This page describes what Spherical is, and what it can detect.
Spherical Defense is an API security solution that uses deep unsupervised learning to protect your APIs. The product is deployed onto AWS, and integrates with your API gateway to mirror your inbound API traffic.
The running Spherical Defense instance ingests this traffic, and builds an internal model of normal API behavior. After sufficient training, it will mount a model for evaluation.
Every subsequent API request will be classified as either normal or anomalous, depending on whether or not it is a threat. Additional information is included in the event, such as the part of the API request which is most suspicious, and a score which enables you to see the worst potential threats.
Any likely threats are filtered as events which can be consumed by SIEM solutions such as Splunk.
Spherical has a three-stage life cycle.
Once you have deployed your Spherical instance, it will immediately start listening for API traffic.
It will stay in this mode for only as long as there is insufficient data to train the first security model.
After receiving roughly 160,000 requests, it will move to the next stage.

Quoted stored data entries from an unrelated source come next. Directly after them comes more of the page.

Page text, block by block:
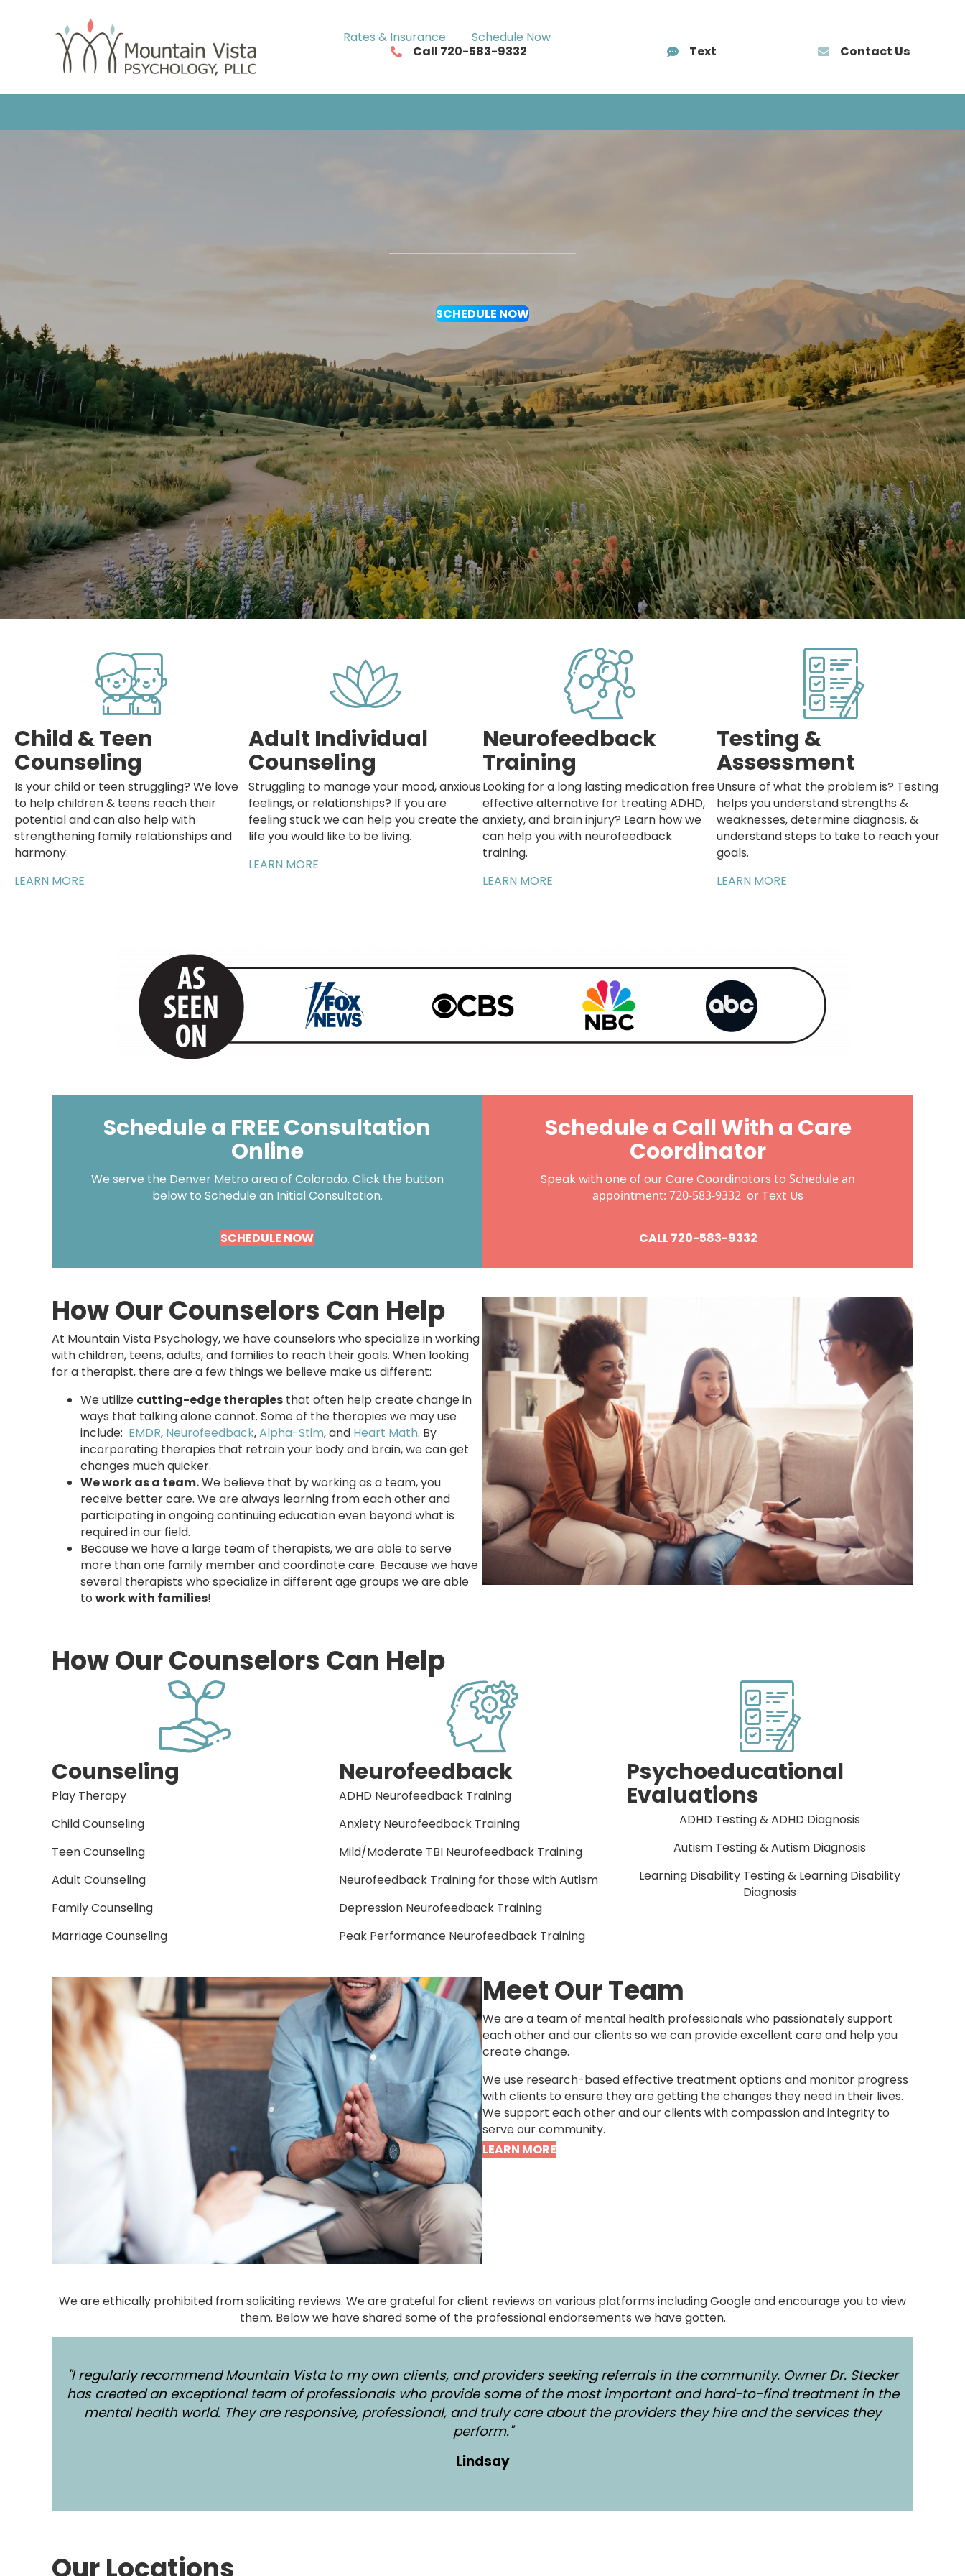
Rates & Insurance
Schedule Now
Call 720-583-9332
Text Contact Us
SCHEDULE NOW
Child & Teen
Counseling
Is your child or teen struggling? We love
to help children & teens reach their
potential and can also help with
strengthening family relationships and
harmony.
LEARN MORE
Adult Individual
Counseling
Struggling to manage your mood, anxious
feelings, or relationships? If you are
feeling stuck we can help you create the
life you would like to be living.
LEARN MORE
Neurofeedback
Training
Looking for a long lasting medication free
effective alternative for treating ADHD,
anxiety, and brain injury? Learn how we
can help you with neurofeedback
training.
LEARN MORE
Testing &
Assessment
Unsure of what the problem is? Testing
helps you understand strengths &
weaknesses, determine diagnosis, &
understand steps to take to reach your
goals.
LEARN MORE
Schedule a FREE Consultation
Online
We serve the Denver Metro area of Colorado. Click the button
below to Schedule an Initial Consultation.
SCHEDULE NOW
Schedule a Call With a Care
Coordinator
Speak with one of our Care Coordinators to Schedule an
appointment: 720-583-9332 or Text Us
CALL 720-583-9332
How Our Counselors Can Help
At Mountain Vista Psychology, we have counselors who specialize in working
with children, teens, adults, and families to reach their goals. When looking
for a therapist, there are a few things we believe make us different:
We utilize cutting-edge therapies that often help create change in
ways that talking alone cannot. Some of the therapies we may use
include: EMDR, Neurofeedback,Alpha-Stim, and Heart Math. By
incorporating therapies that retrain your body and brain, we can get
changes much quicker.
We work as a team.We believe that by working as a team, you
receive better care. We are always learning from each other and
participating in ongoing continuing education even beyond what is
required in our field.
Because we have a large team of therapists, we are able to serve
more than one family member and coordinate care. Because we have
several therapists who specialize in different age groups we are able
to work with families!
How Our Counselors Can Help
Counseling
Play Therapy
Child Counseling
Teen Counseling
Adult Counseling
Family Counseling
Marriage Counseling
Neurofeedback
ADHD Neurofeedback Training
Anxiety Neurofeedback Training
Mild/Moderate TBI Neurofeedback Training
Neurofeedback Training for those with Autism
Depression Neurofeedback Training
Peak Performance Neurofeedback Training
Psychoeducational
Evaluations
ADHD Testing & ADHD Diagnosis
Autism Testing & Autism Diagnosis
Learning Disability Testing & Learning Disability
Diagnosis
Meet Our Team
We are a team of mental health professionals who passionately support
each other and our clients so we can provide excellent care and help you
create change.
We use research-based effective treatment options and monitor progress
with clients to ensure they are getting the changes they need in their lives.
We support each other and our clients with compassion and integrity to
serve our community.
LEARN MORE
We are ethically prohibited from soliciting reviews. We are grateful for client reviews on various platforms including Google and encourage you to view
them. Below we have shared some of the professional endorsements we have gotten.
"I regularly recommend Mountain Vista to my own clients, and providers seeking referrals in the community. Owner Dr. Stecker
has created an exceptional team of professionals who provide some of the most important and hard-to-find treatment in the
mental health world. They are responsive, professional, and truly care about the providers they hire and the services they
perform."
Lindsay

After sufficient data has been received, the system moves into training mode.
This mode will result in a trained security model after roughly 6 hours, which will then be mounted for evaluation.

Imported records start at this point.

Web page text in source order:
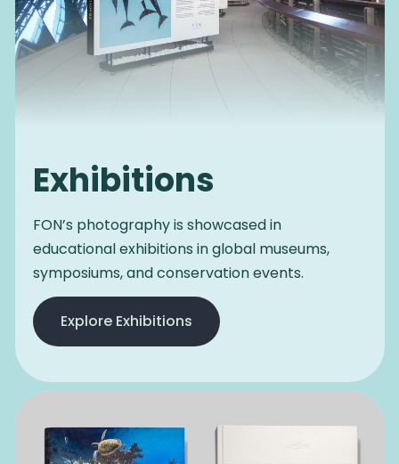
Exhibitions
FON’s photography is showcased in
educational exhibitions in global museums,
symposiums, and conservation events.
Explore Exhibitions
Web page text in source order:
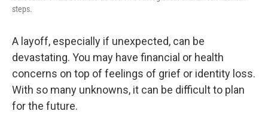
steps.
A layoff, especially if unexpected, can be
devastating. You may have financial or health
concerns on top of feelings of grief or identity loss.
With so many unknowns, it can be difficult to plan
for the future.
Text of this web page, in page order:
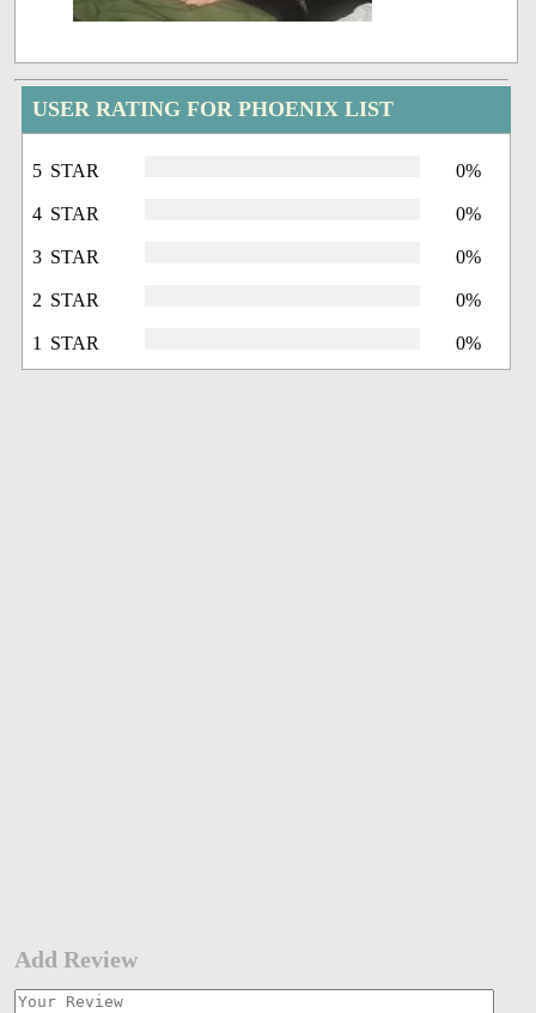
USER RATING FOR PHOENIX LIST
5 STAR 0%
4 STAR 0%
3 STAR 0%
2 STAR 0%
1 STAR 0%
Add Review

As new data is received, the Spherical instance will train more models to account for natural changes in your API traffic over time.
Once the first security model has been trained, it is mounted for evaluation.
This means that every subsequent API request that is received by the system is given a classification (either benign or anomalous), and a score.
If you have integrated with an outbound service, these events will be filtered back.
Spherical Defense can protect your APIs from malicious injection, mis-configuration, and generic misuse. Some examples of attacks that we can detect are as follows:
Exposing more object-level data than necessary over API endpoints
Passing malicious instructions to databases and other services via the API. These include things like SQL injection.
Exposing debug, administration and obsolete API endpoints.
Sensitive Information Transmission
Users passing personally identifiable information into the wrong field, resulting in a GDPR breach.
Accepting an unauthorized object update request.
Authorized Stateful Attacks
Authorized users attempting to subvert application state. These include things like Replay Attacks.
ML Attack Tools
Adversarial API fuzzing can be trained to subvert existing security systems..
Spherical Defense applies semi-supervised learning to the task of application-level threat detection. We train an advanced model to recreate your data and thus, learn the underlaying structure, syntax and semantics. With this insight it is then able to easily distinguish between benign and malicious requests.